Clinical features and basic mechanisms of quinidine-induced arrhythmias.

Quinidine therapy is one of the most common causes of the acquired long QT syndrome and the morphologically distinctive tachyarrhythmia torsade de pointes. Clinical data from our institution and others have revealed a number of characteristic features: quinidine plasma concentrations are generally low, marked QRS prolongation is absent, hypokalemia is frequent and abrupt heart rate slowing just before the initiation of a paroxysm is almost invariable. The lack of correlation between plasma quinidine concentrations and this adverse drug effect raises the possibility either that external factors (for example, hypokalemia) modulate the response to quinidine in vivo or that one or more unmeasured active metabolites play a role.
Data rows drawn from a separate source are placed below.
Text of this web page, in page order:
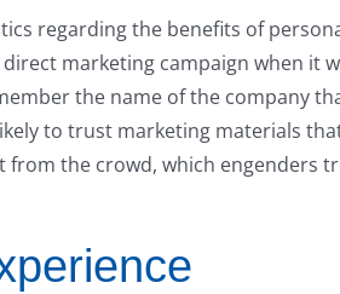
regarding the benefits of
marketing campaign when it
the name of the company
to trust marketing materials
the crowd, which engenders
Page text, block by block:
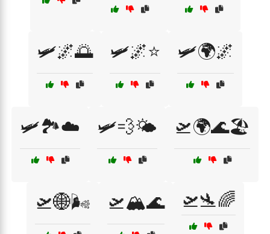
🛩️🌌🌅 🛩️🌌⭐ 🛩️🌍🌌
🛩️🏞️☁️ 🛩️💨🌤️ 🛫🌍🌊🏖️
🛫🌐🌬️ 🛫🏔️🌊 🛫🛬🌈
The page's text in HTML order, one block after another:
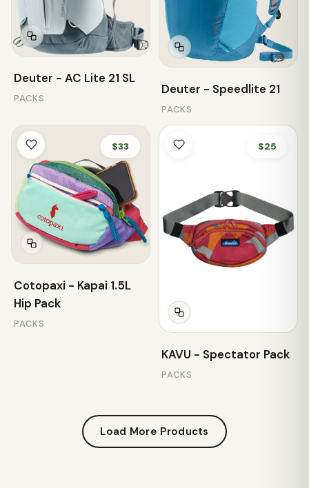
Deuter - AC Lite 21 SL
PACKS
Deuter - Speedlite 21
PACKS
$33
Cotopaxi - Kapai 1.5L
Hip Pack
PACKS
$25
KAVU - Spectator Pack
PACKS
Load More Products

Therefore, the effect of alterations in extracellular potassium and stimulation rate on the electrophysiologic effects of quinidine were examined in canine Purkinje fibers. It was found that a form of triggered automaticity, early afterdepolarizations, is reliably produced in the presence of quinidine when extracellular potassium is lowered and the stimulation rate is slowed. More recently, the effects of a number of quinidine metabolites, as well as the commonly found impurity dihydroquinidine, were characterized in canine Purkinje fibers in a similar fashion. Although quinidine was the most potent of the substances tested, both dihydroquinidine and 3-hydroxyquinidine prolonged action potential and produced early afterdepolarizations as did quinidine at long cycle lengths. Quinidine-induced torsade de pointes is a potentially lethal adverse drug effect, occurring in 1 to 3% of patients. Hypokalemia and slow heart rates are commonly observed in a clinical setting and, in the tissue bath, quinidine and several of its metabolites induce abnormal automatic behavior when extracellular potassium is lowered and stimulation rate is slowed.(ABSTRACT TRUNCATED AT 250 WORDS)[1]

References

  1. Clinical features and basic mechanisms of quinidine-induced arrhythmias. Roden, D.M., Thompson, K.A., Hoffman, B.F., Woosley, R.L. J. Am. Coll. Cardiol. (1986) [Pubmed]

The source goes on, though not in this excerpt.